Work request.
Write out each record again exactly as it stands.

(Records drawn from a dataset)
⟨

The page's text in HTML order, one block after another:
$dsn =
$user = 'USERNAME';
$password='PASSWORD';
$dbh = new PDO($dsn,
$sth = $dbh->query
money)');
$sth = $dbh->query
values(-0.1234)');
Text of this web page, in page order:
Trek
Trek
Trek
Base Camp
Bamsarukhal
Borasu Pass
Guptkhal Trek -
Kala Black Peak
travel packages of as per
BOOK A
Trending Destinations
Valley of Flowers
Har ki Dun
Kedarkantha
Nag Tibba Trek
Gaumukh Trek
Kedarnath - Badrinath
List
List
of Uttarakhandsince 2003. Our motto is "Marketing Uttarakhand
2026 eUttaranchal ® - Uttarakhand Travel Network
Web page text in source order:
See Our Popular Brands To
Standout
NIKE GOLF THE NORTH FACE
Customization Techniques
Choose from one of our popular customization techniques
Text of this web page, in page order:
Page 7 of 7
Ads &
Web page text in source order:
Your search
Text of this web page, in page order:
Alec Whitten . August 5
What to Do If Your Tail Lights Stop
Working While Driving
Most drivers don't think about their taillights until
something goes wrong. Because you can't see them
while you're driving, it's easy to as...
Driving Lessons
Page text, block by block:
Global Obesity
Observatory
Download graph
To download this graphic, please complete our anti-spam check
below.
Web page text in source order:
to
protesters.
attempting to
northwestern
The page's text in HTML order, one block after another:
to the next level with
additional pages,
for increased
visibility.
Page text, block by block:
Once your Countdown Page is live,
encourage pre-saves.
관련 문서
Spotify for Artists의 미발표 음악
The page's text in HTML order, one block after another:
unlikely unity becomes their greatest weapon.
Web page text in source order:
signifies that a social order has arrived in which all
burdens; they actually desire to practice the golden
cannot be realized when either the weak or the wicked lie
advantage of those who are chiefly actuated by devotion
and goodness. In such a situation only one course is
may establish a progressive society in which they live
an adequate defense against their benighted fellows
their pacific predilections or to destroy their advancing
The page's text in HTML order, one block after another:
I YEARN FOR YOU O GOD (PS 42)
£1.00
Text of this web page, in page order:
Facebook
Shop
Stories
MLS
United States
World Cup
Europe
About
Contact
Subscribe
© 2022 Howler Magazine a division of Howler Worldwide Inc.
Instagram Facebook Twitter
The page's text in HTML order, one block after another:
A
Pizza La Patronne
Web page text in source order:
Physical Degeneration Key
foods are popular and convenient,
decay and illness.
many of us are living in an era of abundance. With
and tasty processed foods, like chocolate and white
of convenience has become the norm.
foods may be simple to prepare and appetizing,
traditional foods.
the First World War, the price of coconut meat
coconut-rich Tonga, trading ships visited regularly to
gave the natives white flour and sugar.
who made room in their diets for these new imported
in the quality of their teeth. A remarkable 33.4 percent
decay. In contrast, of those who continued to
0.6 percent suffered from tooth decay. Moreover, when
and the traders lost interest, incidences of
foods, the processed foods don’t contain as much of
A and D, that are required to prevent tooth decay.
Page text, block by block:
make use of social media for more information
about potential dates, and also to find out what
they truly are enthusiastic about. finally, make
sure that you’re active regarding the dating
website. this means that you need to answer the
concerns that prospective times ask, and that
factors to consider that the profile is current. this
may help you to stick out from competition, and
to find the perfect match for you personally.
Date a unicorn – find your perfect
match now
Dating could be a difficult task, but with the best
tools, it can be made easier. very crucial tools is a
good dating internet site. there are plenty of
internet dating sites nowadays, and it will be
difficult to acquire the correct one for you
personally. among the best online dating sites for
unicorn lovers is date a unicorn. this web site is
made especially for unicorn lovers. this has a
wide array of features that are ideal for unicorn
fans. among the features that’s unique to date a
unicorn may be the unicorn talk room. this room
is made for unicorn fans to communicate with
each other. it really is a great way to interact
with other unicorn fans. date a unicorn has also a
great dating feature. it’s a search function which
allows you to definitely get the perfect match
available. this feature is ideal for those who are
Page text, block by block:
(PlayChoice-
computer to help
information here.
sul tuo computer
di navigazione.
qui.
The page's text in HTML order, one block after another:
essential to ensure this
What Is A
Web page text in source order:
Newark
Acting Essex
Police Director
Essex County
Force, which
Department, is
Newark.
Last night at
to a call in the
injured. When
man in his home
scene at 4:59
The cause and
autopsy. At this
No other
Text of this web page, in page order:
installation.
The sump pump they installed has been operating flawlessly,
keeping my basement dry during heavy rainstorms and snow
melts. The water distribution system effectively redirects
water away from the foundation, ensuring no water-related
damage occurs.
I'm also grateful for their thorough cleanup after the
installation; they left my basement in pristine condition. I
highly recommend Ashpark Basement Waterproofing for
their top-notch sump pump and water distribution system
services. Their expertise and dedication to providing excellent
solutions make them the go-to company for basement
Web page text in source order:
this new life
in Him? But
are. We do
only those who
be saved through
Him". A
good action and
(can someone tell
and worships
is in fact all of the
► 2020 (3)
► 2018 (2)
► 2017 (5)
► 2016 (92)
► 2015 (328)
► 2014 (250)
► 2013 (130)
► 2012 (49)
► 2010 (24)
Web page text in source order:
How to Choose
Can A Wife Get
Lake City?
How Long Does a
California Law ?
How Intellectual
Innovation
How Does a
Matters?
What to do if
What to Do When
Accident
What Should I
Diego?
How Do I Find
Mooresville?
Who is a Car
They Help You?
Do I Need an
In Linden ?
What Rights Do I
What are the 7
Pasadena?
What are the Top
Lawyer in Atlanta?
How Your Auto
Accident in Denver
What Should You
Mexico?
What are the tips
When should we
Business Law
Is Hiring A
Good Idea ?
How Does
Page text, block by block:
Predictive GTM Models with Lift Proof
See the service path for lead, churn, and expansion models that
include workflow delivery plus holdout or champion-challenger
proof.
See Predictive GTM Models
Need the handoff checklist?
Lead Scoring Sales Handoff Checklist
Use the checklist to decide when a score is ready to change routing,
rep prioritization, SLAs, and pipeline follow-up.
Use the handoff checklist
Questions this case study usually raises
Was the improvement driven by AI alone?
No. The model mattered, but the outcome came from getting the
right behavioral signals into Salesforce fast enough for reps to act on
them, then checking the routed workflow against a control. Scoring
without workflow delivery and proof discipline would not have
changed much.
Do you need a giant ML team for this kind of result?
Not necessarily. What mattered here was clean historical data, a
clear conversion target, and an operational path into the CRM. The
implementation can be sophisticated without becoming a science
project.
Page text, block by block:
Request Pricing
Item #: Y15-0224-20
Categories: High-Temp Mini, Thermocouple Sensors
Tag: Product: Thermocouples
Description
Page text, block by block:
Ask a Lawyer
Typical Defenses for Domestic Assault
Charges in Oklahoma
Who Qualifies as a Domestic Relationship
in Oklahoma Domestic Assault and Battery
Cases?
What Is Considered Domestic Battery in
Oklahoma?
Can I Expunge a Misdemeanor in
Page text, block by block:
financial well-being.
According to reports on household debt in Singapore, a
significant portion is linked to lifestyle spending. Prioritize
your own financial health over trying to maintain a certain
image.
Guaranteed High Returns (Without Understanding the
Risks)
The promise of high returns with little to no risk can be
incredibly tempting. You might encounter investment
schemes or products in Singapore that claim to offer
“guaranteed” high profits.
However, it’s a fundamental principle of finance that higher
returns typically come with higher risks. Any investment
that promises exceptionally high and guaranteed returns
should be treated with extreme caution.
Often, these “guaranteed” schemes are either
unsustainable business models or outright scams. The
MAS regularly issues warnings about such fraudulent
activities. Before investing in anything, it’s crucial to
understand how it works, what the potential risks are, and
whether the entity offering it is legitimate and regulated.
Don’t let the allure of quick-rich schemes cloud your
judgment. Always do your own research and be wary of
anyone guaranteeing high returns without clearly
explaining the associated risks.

⟩

Written answer.
The page's text in HTML order, one block after another:
$dsn =
$user = 'USERNAME';
$password='PASSWORD';
$dbh = new PDO($dsn,
$sth = $dbh->query
money)');
$sth = $dbh->query
values(-0.1234)');
Text of this web page, in page order:
Trek
Trek
Trek
Base Camp
Bamsarukhal
Borasu Pass
Guptkhal Trek -
Kala Black Peak
travel packages of as per
BOOK A
Trending Destinations
Valley of Flowers
Har ki Dun
Kedarkantha
Nag Tibba Trek
Gaumukh Trek
Kedarnath - Badrinath
List
List
of Uttarakhandsince 2003. Our motto is "Marketing Uttarakhand
2026 eUttaranchal ® - Uttarakhand Travel Network
Web page text in source order:
See Our Popular Brands To
Standout
NIKE GOLF THE NORTH FACE
Customization Techniques
Choose from one of our popular customization techniques
Text of this web page, in page order:
Page 7 of 7
Ads &
Web page text in source order:
Your search
Text of this web page, in page order:
Alec Whitten . August 5
What to Do If Your Tail Lights Stop
Working While Driving
Most drivers don't think about their taillights until
something goes wrong. Because you can't see them
while you're driving, it's easy to as...
Driving Lessons
Page text, block by block:
Global Obesity
Observatory
Download graph
To download this graphic, please complete our anti-spam check
below.
Web page text in source order:
to
protesters.
attempting to
northwestern
The page's text in HTML order, one block after another:
to the next level with
additional pages,
for increased
visibility.
Page text, block by block:
Once your Countdown Page is live,
encourage pre-saves.
관련 문서
Spotify for Artists의 미발표 음악
The page's text in HTML order, one block after another:
unlikely unity becomes their greatest weapon.
Web page text in source order:
signifies that a social order has arrived in which all
burdens; they actually desire to practice the golden
cannot be realized when either the weak or the wicked lie
advantage of those who are chiefly actuated by devotion
and goodness. In such a situation only one course is
may establish a progressive society in which they live
an adequate defense against their benighted fellows
their pacific predilections or to destroy their advancing
The page's text in HTML order, one block after another:
I YEARN FOR YOU O GOD (PS 42)
£1.00
Text of this web page, in page order:
Facebook
Shop
Stories
MLS
United States
World Cup
Europe
About
Contact
Subscribe
© 2022 Howler Magazine a division of Howler Worldwide Inc.
Instagram Facebook Twitter
The page's text in HTML order, one block after another:
A
Pizza La Patronne
Web page text in source order:
Physical Degeneration Key
foods are popular and convenient,
decay and illness.
many of us are living in an era of abundance. With
and tasty processed foods, like chocolate and white
of convenience has become the norm.
foods may be simple to prepare and appetizing,
traditional foods.
the First World War, the price of coconut meat
coconut-rich Tonga, trading ships visited regularly to
gave the natives white flour and sugar.
who made room in their diets for these new imported
in the quality of their teeth. A remarkable 33.4 percent
decay. In contrast, of those who continued to
0.6 percent suffered from tooth decay. Moreover, when
and the traders lost interest, incidences of
foods, the processed foods don’t contain as much of
A and D, that are required to prevent tooth decay.
Page text, block by block:
make use of social media for more information
about potential dates, and also to find out what
they truly are enthusiastic about. finally, make
sure that you’re active regarding the dating
website. this means that you need to answer the
concerns that prospective times ask, and that
factors to consider that the profile is current. this
may help you to stick out from competition, and
to find the perfect match for you personally.
Date a unicorn – find your perfect
match now
Dating could be a difficult task, but with the best
tools, it can be made easier. very crucial tools is a
good dating internet site. there are plenty of
internet dating sites nowadays, and it will be
difficult to acquire the correct one for you
personally. among the best online dating sites for
unicorn lovers is date a unicorn. this web site is
made especially for unicorn lovers. this has a
wide array of features that are ideal for unicorn
fans. among the features that’s unique to date a
unicorn may be the unicorn talk room. this room
is made for unicorn fans to communicate with
each other. it really is a great way to interact
with other unicorn fans. date a unicorn has also a
great dating feature. it’s a search function which
allows you to definitely get the perfect match
available. this feature is ideal for those who are
Page text, block by block:
(PlayChoice-
computer to help
information here.
sul tuo computer
di navigazione.
qui.
The page's text in HTML order, one block after another:
essential to ensure this
What Is A
Web page text in source order:
Newark
Acting Essex
Police Director
Essex County
Force, which
Department, is
Newark.
Last night at
to a call in the
injured. When
man in his home
scene at 4:59
The cause and
autopsy. At this
No other
Text of this web page, in page order:
installation.
The sump pump they installed has been operating flawlessly,
keeping my basement dry during heavy rainstorms and snow
melts. The water distribution system effectively redirects
water away from the foundation, ensuring no water-related
damage occurs.
I'm also grateful for their thorough cleanup after the
installation; they left my basement in pristine condition. I
highly recommend Ashpark Basement Waterproofing for
their top-notch sump pump and water distribution system
services. Their expertise and dedication to providing excellent
solutions make them the go-to company for basement
Web page text in source order:
this new life
in Him? But
are. We do
only those who
be saved through
Him". A
good action and
(can someone tell
and worships
is in fact all of the
► 2020 (3)
► 2018 (2)
► 2017 (5)
► 2016 (92)
► 2015 (328)
► 2014 (250)
► 2013 (130)
► 2012 (49)
► 2010 (24)
Web page text in source order:
How to Choose
Can A Wife Get
Lake City?
How Long Does a
California Law ?
How Intellectual
Innovation
How Does a
Matters?
What to do if
What to Do When
Accident
What Should I
Diego?
How Do I Find
Mooresville?
Who is a Car
They Help You?
Do I Need an
In Linden ?
What Rights Do I
What are the 7
Pasadena?
What are the Top
Lawyer in Atlanta?
How Your Auto
Accident in Denver
What Should You
Mexico?
What are the tips
When should we
Business Law
Is Hiring A
Good Idea ?
How Does
Page text, block by block:
Predictive GTM Models with Lift Proof
See the service path for lead, churn, and expansion models that
include workflow delivery plus holdout or champion-challenger
proof.
See Predictive GTM Models
Need the handoff checklist?
Lead Scoring Sales Handoff Checklist
Use the checklist to decide when a score is ready to change routing,
rep prioritization, SLAs, and pipeline follow-up.
Use the handoff checklist
Questions this case study usually raises
Was the improvement driven by AI alone?
No. The model mattered, but the outcome came from getting the
right behavioral signals into Salesforce fast enough for reps to act on
them, then checking the routed workflow against a control. Scoring
without workflow delivery and proof discipline would not have
changed much.
Do you need a giant ML team for this kind of result?
Not necessarily. What mattered here was clean historical data, a
clear conversion target, and an operational path into the CRM. The
implementation can be sophisticated without becoming a science
project.
Page text, block by block:
Request Pricing
Item #: Y15-0224-20
Categories: High-Temp Mini, Thermocouple Sensors
Tag: Product: Thermocouples
Description
Page text, block by block:
Ask a Lawyer
Typical Defenses for Domestic Assault
Charges in Oklahoma
Who Qualifies as a Domestic Relationship
in Oklahoma Domestic Assault and Battery
Cases?
What Is Considered Domestic Battery in
Oklahoma?
Can I Expunge a Misdemeanor in
Page text, block by block:
financial well-being.
According to reports on household debt in Singapore, a
significant portion is linked to lifestyle spending. Prioritize
your own financial health over trying to maintain a certain
image.
Guaranteed High Returns (Without Understanding the
Risks)
The promise of high returns with little to no risk can be
incredibly tempting. You might encounter investment
schemes or products in Singapore that claim to offer
“guaranteed” high profits.
However, it’s a fundamental principle of finance that higher
returns typically come with higher risks. Any investment
that promises exceptionally high and guaranteed returns
should be treated with extreme caution.
Often, these “guaranteed” schemes are either
unsustainable business models or outright scams. The
MAS regularly issues warnings about such fraudulent
activities. Before investing in anything, it’s crucial to
understand how it works, what the potential risks are, and
whether the entity offering it is legitimate and regulated.
Don’t let the allure of quick-rich schemes cloud your
judgment. Always do your own research and be wary of
anyone guaranteeing high returns without clearly
explaining the associated risks.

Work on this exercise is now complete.